Smok10, bardzo lubię słuchać opinii, ale np. Wassibauera o treningu kadry i zalecanych ćwiczeniach ujeżdżeniowych, czy Jankowskiego o parkurach, czy oficjela z PZJ o sytuacji w związku. Sądząc z reakcji zawsze byłam interesującym rozmówcą, musiałam być, skoro chciałam dowiedzieć się czego chciałam. Tylko wiesz, w odróżnieniu od ciebie mam Własne opinie. I w odróżnieniu od ciebie to "głupie N" jeździłam. I niedługo pewnie znowu będę jeździć. W odróżnieniu od ciebie od 15 lat jestem zarejestrowanym i aktywnym (z różną częstotliwością) zawodnikiem, zajmującym się młodymi lub/i "popsutymi" końmi. I niejeden okser 145 przyszło mi w życiu przeskoczyć np. próbując konie do kupna.
Więcej nie, przyznaję bez bicia. Oksery 145 to mój maks. I tak, LL to dla mnie wyzwanie. Gdy jadę na debiutującym koniu, albo koniu, który stawał na wszystkim - to jest wyzwanie. Nawet 30 cm to wyzwanie, gdy to jest pierwszy w życiu skok konia. Tu jest wiele osób, które mają podobne doświadczenia. Wiele osób, których nie bałabym się zabrać w teren.
Bardzo cenię sobie twoje opinie dotyczące np. obrotności czy handlu, ew. co do wychowania dzieci możemy sobie pogadać, o jakości koni/kucy też trochę wiesz, ale... w sumie powinieneś się cieszyć, że odróżniasz szereg od linii (o ile odróżniasz).
w sumie powinieneś się cieszyć, że odróżniasz szereg od linii (o ile odróżniasz).


Jak ty ogon od głowy  😁
Smok10, u ciebie nie, nie da się.
wyłamię się i odpiszę,
Hermes, ja wpadam na dwa dni najpewniej 😉
Halo - Zdziwisz się ale mamy tych samych mentorów.  🤣
strzemionko   w poszukiwaniu szczęścia przemierzamy cały LAS ;)
08 lipca 2015 10:30
Offtopnę sobie.
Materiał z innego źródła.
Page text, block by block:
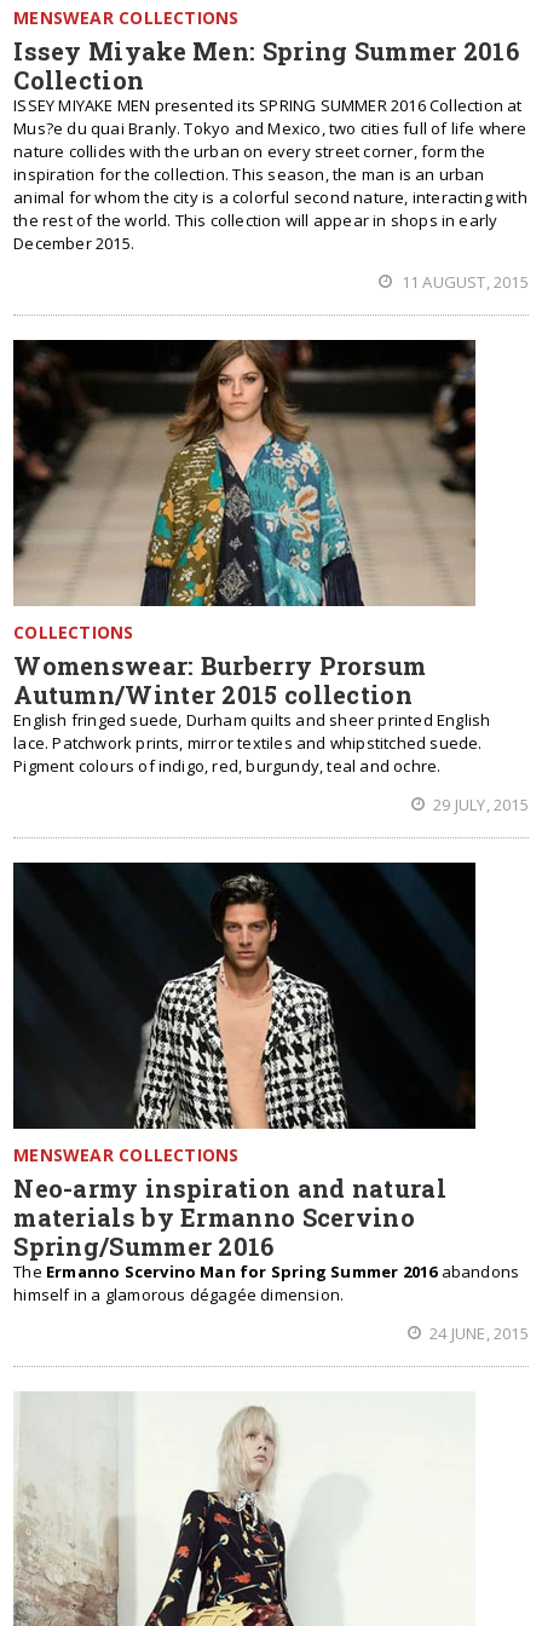
MENSWEAR COLLECTIONS
Issey Miyake Men: Spring Summer 2016
Collection
ISSEY MIYAKE MEN presented its SPRING SUMMER 2016 Collection at
Mus?e du quai Branly. Tokyo and Mexico, two cities full of life where
nature collides with the urban on every street corner, form the
inspiration for the collection. This season, the man is an urban
animal for whom the city is a colorful second nature, interacting with
the rest of the world. This collection will appear in shops in early
December 2015.
11 AUGUST, 2015
COLLECTIONS
Womenswear: Burberry Prorsum
Autumn/Winter 2015 collection
English fringed suede, Durham quilts and sheer printed English
lace. Patchwork prints, mirror textiles and whipstitched suede.
Pigment colours of indigo, red, burgundy, teal and ochre.
29 JULY, 2015
MENSWEAR COLLECTIONS
Neo-army inspiration and natural
materials by Ermanno Scervino
Spring/Summer 2016
The Ermanno Scervino Man for Spring Summer 2016abandons
himself in a glamorous dégagée dimension.
24 JUNE, 2015

A cooooo....

Halo
Czuję czasami, że mogłabym Cię pokochać jak własną córkę (której nie mam ).
Czuję czasami,  że moglabym także  Cię nie lubić.; )
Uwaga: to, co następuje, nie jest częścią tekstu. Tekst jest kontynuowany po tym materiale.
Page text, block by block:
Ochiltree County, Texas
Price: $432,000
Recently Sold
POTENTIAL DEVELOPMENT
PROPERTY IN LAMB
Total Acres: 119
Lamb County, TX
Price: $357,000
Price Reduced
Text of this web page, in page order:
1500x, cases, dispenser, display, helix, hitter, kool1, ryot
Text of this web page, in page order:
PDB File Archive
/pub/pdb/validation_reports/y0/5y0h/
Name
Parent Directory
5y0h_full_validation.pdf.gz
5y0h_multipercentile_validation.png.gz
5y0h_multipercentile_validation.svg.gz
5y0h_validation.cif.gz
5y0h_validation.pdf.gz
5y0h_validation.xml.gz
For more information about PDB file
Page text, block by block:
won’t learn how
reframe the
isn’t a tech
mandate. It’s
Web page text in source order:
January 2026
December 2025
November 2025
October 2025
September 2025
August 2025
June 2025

Najczęściej odczuwam jednak, że nie jesteś mi obojętna.  😍
TAK , (uprzedzę domysły)  to jest wyznanie miłości


🚫 biorąc pod uwagę Twój wiek podany w profilu faktycznie mogłabyś być mamą halo. Albo nawet babcią  😜
Gillian   four letter word
08 lipca 2015 10:34
Oj, niekoniecznie.
Stzemiączko - Zbyt daleko idące wnioski  😎
Szemrana ma w profilu... 106 🤣
Smok10, to nie są moi mentorzy, tylko rozmówcy. Jako że jestem kobietą - kłaniają się pierwsi. A bywa, że robią notatki.
Mam  106 bo jak rejestrowałam się na Revolcie, to wpisałam sobie stówkę.
Dzięki temu wiem jak szybko się starzeję   😁

W sumie to mogłabym już być babcią.
Gdyby tylko synuś się jakoś rozsądnie ogarnął, to pasożyty mogłyby być już nastolatkami.
A tak, nadal wiodę bezwnukowy żywot.

Jakoś konie, podróże i praca ciągle ważniejsza od produkowania następców  rodu.
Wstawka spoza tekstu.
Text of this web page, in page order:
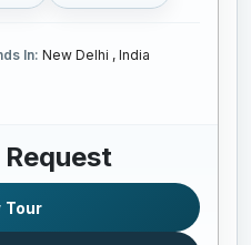
In: New Delhi , India
Tour
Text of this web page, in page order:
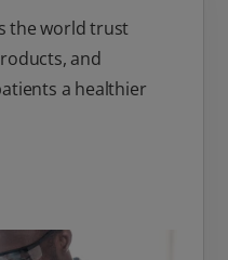
the world trust
and
a healthier

Wracając do skokowych tematów miałam możliwość obserwować pracę Jarka Skrzyczyńskiego z młodszymi koniuchami i powiem Wam, że moje uwielbienie dla niego sięga  pomalutku poziomu szczeniackiej miłości.  😍
Jeżukolczasty - czemu ja nie jestem o 35 lat młodsza z kilkoma milionami na drobne wydatki.
Musiałby mnie uczyć. Nie miałby wyjścia.
Szemrana ma w profilu... 106 🤣
Smok10, to nie są moi mentorzy, tylko rozmówcy. Jako że jestem kobietą - kłaniają się pierwsi. A bywa, że robią notatki.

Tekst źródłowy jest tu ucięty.